Tal medida se deve a alguns fatos:
1) Em dezembro de 2013, com a previsão do término das Contratações vinculadas aos Telecentros, SES publicou pregão eletrônico para licitar serviços de operação e manutenção dos Telecentros;
2) Em razão de representações apresentadas perante o E. Tribunal de Contas do Município, a licitação foi suspensa por determinação dessa Corte em 23/01/14;
SES manifestou-se imediatamente sobre as representações, contudo, a Licitação permaneceu suspensa;
3) Neste interim houve auditoria dos Órgãos Técnicos do TCM que apontaram inconsistências no processo licitatório;
4) Diante dos referidos apontamentos, a SES decidiu revogar a Licitação e alterar substancialmente o Termo de Referência que delineia todo o escopo da futura contratação;
5) Para não haver solução de continuidade, SES decidiu prorrogar temporariamente os contratos com a empresa Zênega e o Instituto Idort, responsáveis pela manutenção técnica, logística, operação e conteúdo dos Telecentros. A prorrogação com a Zênega se deu em 21/03/2014, por um período de 3 meses (entre 21/03 a 20/6);
6) A prorrogação com o Idort seria autorizada em 31/03/2014, com validade a partir de 01/04/2014. Entretanto, a documentação apresentada pela Entidade estava com a validade vencida, devendo a então contratada apresentar documentação válida e hábil a demonstrar as condições jurídicas para tanto. Ocorre que a Entidade não apresentou documentação que comprovasse a regularidade fiscal Municipal, documento este imprescindível, sem o qual ela não pode contratar com o Poder Público em qualquer das esferas. Assim, a Administração ficou impedida de efetuar a prorrogação. Sem esta formalidade as atividades decorrentes do contrato devem ser encerradas.

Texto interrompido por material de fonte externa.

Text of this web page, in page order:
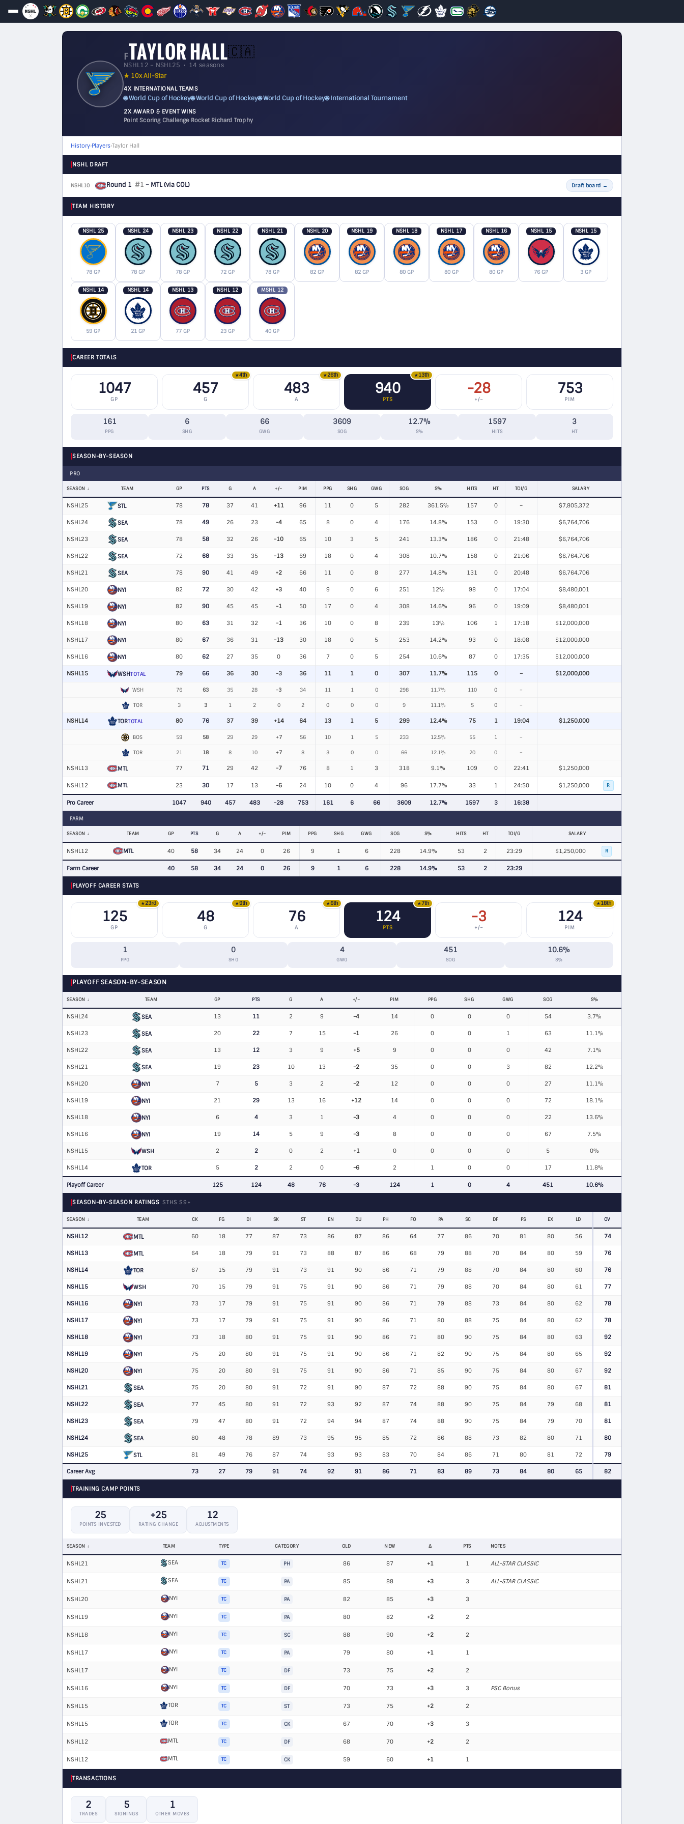
FTAYLOR HALL🇨🇦
NSHL12 – NSHL25 • 14 seasons
★ 10x All-Star
4X INTERNATIONAL TEAMS
🌐 World Cup of Hockey🌐 World Cup of Hockey🌐 World Cup of Hockey🌐 International Tournament
2X AWARD & EVENT WINS
Point Scoring Challenge·Rocket Richard Trophy
History›Players›Taylor Hall
NSHL DRAFT
NSHL10 Round 1 #1 – MTL(via COL) Draft board →
TEAM HISTORY
NSHL 25
78 GP
NSHL 24
78 GP
NSHL 23
78 GP
NSHL 22
72 GP
NSHL 21
78 GP
NSHL 20
82 GP
NSHL 19
82 GP
NSHL 18
80 GP
NSHL 17
80 GP
NSHL 16
80 GP
NSHL 15
76 GP
NSHL 15
3 GP
NSHL 14
59 GP
NSHL 14
21 GP
NSHL 13
77 GP
NSHL 12
23 GP
MSHL 12
40 GP
CAREER TOTALS
1047
GP
457
G
★4th
483
A
★26th
940
PTS
★ 13th
-28
+/−
753
PIM
161
PPG
6
SHG
66
GWG
3609
SOG
12.7%
S%
1597
HITS
3
HT
SEASON-BY-SEASON
PRO
SEASON TEAM GP PTS G A +/− PIM PPG SHG GWG SOG S% HITS HT TOI/G SALARY
NSHL25 STL 78 78 37 41 +11 96 11 0 5 282 361.5% 157 0 – $7,805,372
NSHL24 SEA 78 49 26 23 -4 65 8 0 4 176 14.8% 153 0 19:30 $6,764,706
NSHL23 SEA 78 58 32 26 -10 65 10 3 5 241 13.3% 186 0 21:48 $6,764,706
NSHL22 SEA 72 68 33 35 -13 69 18 0 4 308 10.7% 158 0 21:06 $6,764,706
NSHL21 SEA 78 90 41 49 +2 66 11 0 8 277 14.8% 131 0 20:48 $6,764,706
NSHL20 NYI 82 72 30 42 +3 40 9 0 6 251 12% 98 0 17:04 $8,480,001
NSHL19 NYI 82 90 45 45 -1 50 17 0 4 308 14.6% 96 0 19:09 $8,480,001
NSHL18 NYI 80 63 31 32 -1 36 10 0 8 239 13% 106 1 17:18 $12,000,000
NSHL17 NYI 80 67 36 31 -13 30 18 0 5 253 14.2% 93 0 18:08 $12,000,000
NSHL16 NYI 80 62 27 35 0 36 7 0 5 254 10.6% 87 0 17:35 $12,000,000
NSHL15 WSHTOTAL 79 66 36 30 -3 36 11 1 0 307 11.7% 115 0 – $12,000,000
WSH 76 63 35 28 -3 34 11 1 0 298 11.7% 110 0 –
TOR 3 3 1 2 0 2 0 0 0 9 11.1% 5 0 –
NSHL14 TORTOTAL 80 76 37 39 +14 64 13 1 5 299 12.4% 75 1 19:04 $1,250,000
BOS 59 58 29 29 +7 56 10 1 5 233 12.5% 55 1 –
TOR 21 18 8 10 +7 8 3 0 0 66 12.1% 20 0 –
NSHL13 MTL 77 71 29 42 -7 76 8 1 3 318 9.1% 109 0 22:41 $1,250,000
NSHL12 MTL 23 30 17 13 -6 24 10 0 4 96 17.7% 33 1 24:50 $1,250,000 R
Pro Career 1047 940 457 483 -28 753 161 6 66 3609 12.7% 1597 3 16:38
FARM
SEASON TEAM GP PTS G A +/− PIM PPG SHG GWG SOG S% HITS HT TOI/G SALARY
NSHL12 MTL 40 58 34 24 0 26 9 1 6 228 14.9% 53 2 23:29 $1,250,000 R
Farm Career 40 58 34 24 0 26 9 1 6 228 14.9% 53 2 23:29
PLAYOFF CAREER STATS
125
GP
★23rd
48
G
★9th
76
A
★6th
124
PTS
★ 7th
-3
+/−
124
PIM
★ 18th
1
PPG
0
SHG
4
GWG
451
SOG
10.6%
S%
PLAYOFF SEASON-BY-SEASON
SEASON TEAM GP PTS G A +/− PIM PPG SHG GWG SOG S%
NSHL24 SEA 13 11 2 9 -4 14 0 0 0 54 3.7%
NSHL23 SEA 20 22 7 15 -1 26 0 0 1 63 11.1%
NSHL22 SEA 13 12 3 9 +5 9 0 0 0 42 7.1%
NSHL21 SEA 19 23 10 13 -2 35 0 0 3 82 12.2%
NSHL20 NYI 7 5 3 2 -2 12 0 0 0 27 11.1%
NSHL19 NYI 21 29 13 16 +12 14 0 0 0 72 18.1%
NSHL18 NYI 6 4 3 1 -3 4 0 0 0 22 13.6%
NSHL16 NYI 19 14 5 9 -3 8 0 0 0 67 7.5%
NSHL15 WSH 2 2 0 2 +1 0 0 0 0 5 0%
NSHL14 TOR 5 2 2 0 -6 2 1 0 0 17 11.8%
Playoff Career 125 124 48 76 -3 124 1 0 4 451 10.6%
SEASON-BY-SEASON RATINGS STHS S9+
SEASON TEAM CK FG DI SK ST EN DU PH FO PA SC DF PS EX LD OV
NSHL12 MTL 60 18 77 87 73 86 87 86 64 77 86 70 81 80 56 74
NSHL13 MTL 64 18 79 91 73 88 87 86 68 79 88 70 84 80 59 76
NSHL14 TOR 67 15 79 91 73 91 90 86 71 79 88 70 84 80 60 76
NSHL15 WSH 70 15 79 91 75 91 90 86 71 79 88 70 84 80 61 77
NSHL16 NYI 73 17 79 91 75 91 90 86 71 79 88 73 84 80 62 78
NSHL17 NYI 73 17 79 91 75 91 90 86 71 80 88 75 84 80 62 78
NSHL18 NYI 73 18 80 91 75 91 90 86 71 80 90 75 84 80 63 92
NSHL19 NYI 75 20 80 91 75 91 90 86 71 82 90 75 84 80 65 92
NSHL20 NYI 75 20 80 91 75 91 90 86 71 85 90 75 84 80 67 92
NSHL21 SEA 75 20 80 91 72 91 90 87 72 88 90 75 84 80 67 81
NSHL22 SEA 77 45 80 91 72 93 92 87 74 88 90 75 84 79 68 81
NSHL23 SEA 79 47 80 91 72 94 94 87 74 88 90 75 84 79 70 81
NSHL24 SEA 80 48 78 89 73 95 95 85 72 86 88 73 82 80 71 80
NSHL25 STL 81 49 76 87 74 93 93 83 70 84 86 71 80 81 72 79
Career Avg 73 27 79 91 74 92 91 86 71 83 89 73 84 80 65 82
TRAINING CAMP POINTS
25
POINTS INVESTED
+25
RATING CHANGE
12
ADJUSTMENTS
SEASON TEAM TYPE CATEGORY OLD NEW Δ PTS NOTES
NSHL21 SEA TC PH 86 87 +1 1 ALL-STAR CLASSIC
NSHL21 SEA TC PA 85 88 +3 3 ALL-STAR CLASSIC
NSHL20 NYI TC PA 82 85 +3 3
NSHL19 NYI TC PA 80 82 +2 2
NSHL18 NYI TC SC 88 90 +2 2
NSHL17 NYI TC PA 79 80 +1 1
NSHL17 NYI TC DF 73 75 +2 2
NSHL16 NYI TC DF 70 73 +3 3 PSC Bonus
NSHL15 TOR TC ST 73 75 +2 2
NSHL15 TOR TC CK 67 70 +3 3
NSHL12 MTL TC DF 68 70 +2 2
NSHL12 MTL TC CK 59 60 +1 1
TRANSACTIONS
2
TRADES
5
SIGNINGS
1
OTHER MOVES

Esclarecemos ainda que a Secretaria de Serviços foi surpreendida com a não apresentação da documentação necessária por parte do Idort. Não restando outra alternativa senão a suspensão das atividades dos Telecentros, pois a Entidade era contratualmente responsável pelos profissionais que diariamente mantinham os Telecentros em funcionamento, sejam estes conveniados ou diretos.
Contamos com a compreensão de todos e enfatizamos que faremos todos os esforços para normalizar a situação com a maior brevidade possível.